Vicker came into the room as I rose. I looked at him. He was nodding a little in that self-satisfied way that he did when things went as he predicted. “A setup,” he said. “Just like I—”

“You didn’t have to shoot him,” I said.

“Christ, he set you up. He was about to finger you. If I hadn’t shot him, you’d be on your way to Canton.”

“They weren’t after me.”

“Not after he was dead, they weren’t. Not after he couldn’t finger you.”

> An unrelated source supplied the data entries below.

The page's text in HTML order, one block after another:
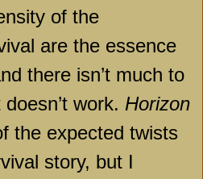
of the
are the essence
there isn’t much to
work. Horizon
the expected twists
story, but I
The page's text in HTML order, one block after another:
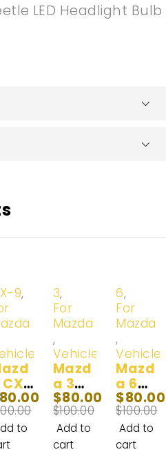
LED Headlight Bulb
9,
80.00
to
-20%
3,
For
Mazda
,
Vehicles
Mazd
a 3
LED
Headl
ight
Bulbs
$100.00
$80.00
Add to
cart
-20%
6,
For
Mazda
,
Mazd
a 6
LED
Headl
ight
Bulb
$100.00
$80.00
Add to
cart
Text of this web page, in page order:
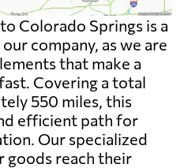
Colorado Springs is a
company, as we are
that make a
Covering a total
550 miles, this
efficient path for
Our specialized
goods reach their
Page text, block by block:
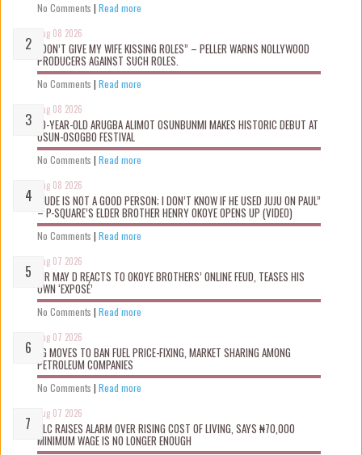
No Comments | Read more
Aug 08 2026
“DON’T GIVE MY WIFE KISSING ROLES” – PELLER WARNS NOLLYWOOD
PRODUCERS AGAINST SUCH ROLES.
No Comments | Read more
Aug 08 2026
10-YEAR-OLD ARUGBA ALIMOT OSUNBUNMI MAKES HISTORIC DEBUT AT
OSUN-OSOGBO FESTIVAL
No Comments | Read more
Aug 08 2026
“JUDE IS NOT A GOOD PERSON; I DON’T KNOW IF HE USED JUJU ON PAUL”
– P-SQUARE’S ELDER BROTHER HENRY OKOYE OPENS UP (VIDEO)
No Comments | Read more
Aug 07 2026
MR MAY D REACTS TO OKOYE BROTHERS’ ONLINE FEUD, TEASES HIS
OWN ‘EXPOSÉ’
No Comments | Read more
Aug 07 2026
FG MOVES TO BAN FUEL PRICE-FIXING, MARKET SHARING AMONG
PETROLEUM COMPANIES
No Comments | Read more
Aug 07 2026
NLC RAISES ALARM OVER RISING COST OF LIVING, SAYS ₦70,000
MINIMUM WAGE IS NO LONGER ENOUGH
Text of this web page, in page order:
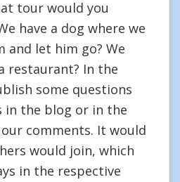
tour would you
have a dog where we
and let him go? We
restaurant? In the
some questions
in the blog or in the
comments. It would
would join, which
in the respective
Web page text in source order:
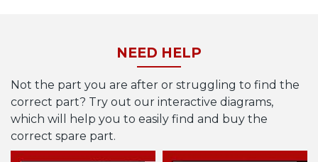
NEED HELP
Not the part you are after or struggling to find the
correct part? Try out our interactive diagrams,
which will help you to easily find and buy the
correct spare part.
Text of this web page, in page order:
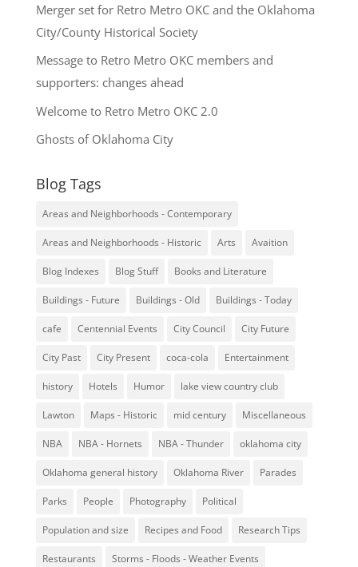
Merger set for Retro Metro OKC and the Oklahoma
City/County Historical Society
Message to Retro Metro OKC members and
supporters: changes ahead
Welcome to Retro Metro OKC 2.0
Ghosts of Oklahoma City
Blog Tags
Areas and Neighborhoods - Contemporary
Areas and Neighborhoods - Historic Arts Avaition
Blog Indexes Blog Stuff Books and Literature
Buildings - Future Buildings - Old Buildings - Today
cafe Centennial Events City Council City Future
City Past City Present coca-cola Entertainment
history Hotels Humor lake view country club
Lawton Maps - Historic mid century Miscellaneous
NBA NBA - Hornets NBA - Thunder oklahoma city
Oklahoma general history Oklahoma River Parades
Parks People Photography Political
Population and size Recipes and Food Research Tips
Restaurants Storms - Floods - Weather Events

It was a poor lie, but Vicker was magnificent. His dark brown eyes didn’t flicker and his voice dripped oily gobs of sincerity. “Good God, Dye, even a child could see what he was up to.”

“You didn’t hear what he said. Just before he died.”

“What?”

“He said three things.” I decided to do some lying myself. “First, he said that you’ve sold out. Second, he said that you tipped off the meeting to the opposition. And third, he said that you’re through. I agree with him on everything.”

“You believe him?” he said in the same, hurt tone that he’d use if I were to disagree with his favorite contention that Marciano could have taken Clay in three rounds.

“He was dying,” I said. “Why should he lie?”

“You’re not that naive.”

“Maybe I am. But then he said something else, too,” I said, rather pleased with my own skill as a liar.

“What?”

“He said you made a mistake. I agree with him.”

That didn’t bother Vicker either. It only caused him to raise an eyebrow. His left one. “What mistake?”

Vicker actually had made a number of mistakes and some of them he couldn’t help, such as the fact that I didn’t much like him. But there were others. One was the call that he’d made from his office just before we left for the meeting with Pai. After that, the two chunky Chinese showed up. That might be called a coincidental mistake, Then he accused Pai of trying to tumble me to the Chinese Communists who already knew everything they needed to know about me. That could only be called a dumb mistake — one very much unlike Vicker. Almost last was the mistake Vicker made when he shot Pai before the Chinese could tell me what he had on his mind. That, I suppose, could be labeled an irritating mistake. But I wasn’t going to tell him about all of them just then — only about the final and worst mistake that he’d made.